___ Records to process ___

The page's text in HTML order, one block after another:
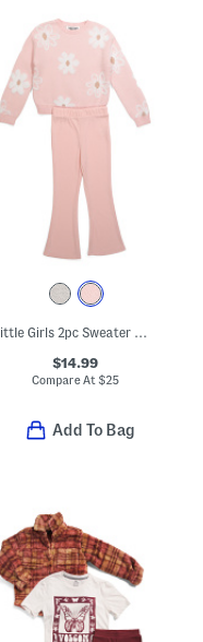
Little Girls 2pc Sweater With Flare Pants Set
$14.99
Compare At $25
Add To Bag

___

— How to complete this task —
Give back every entry verbatim. No pictures belong in the copy.

— Written response —
The page's text in HTML order, one block after another:
Little Girls 2pc Sweater With Flare Pants Set
$14.99
Compare At $25
Add To Bag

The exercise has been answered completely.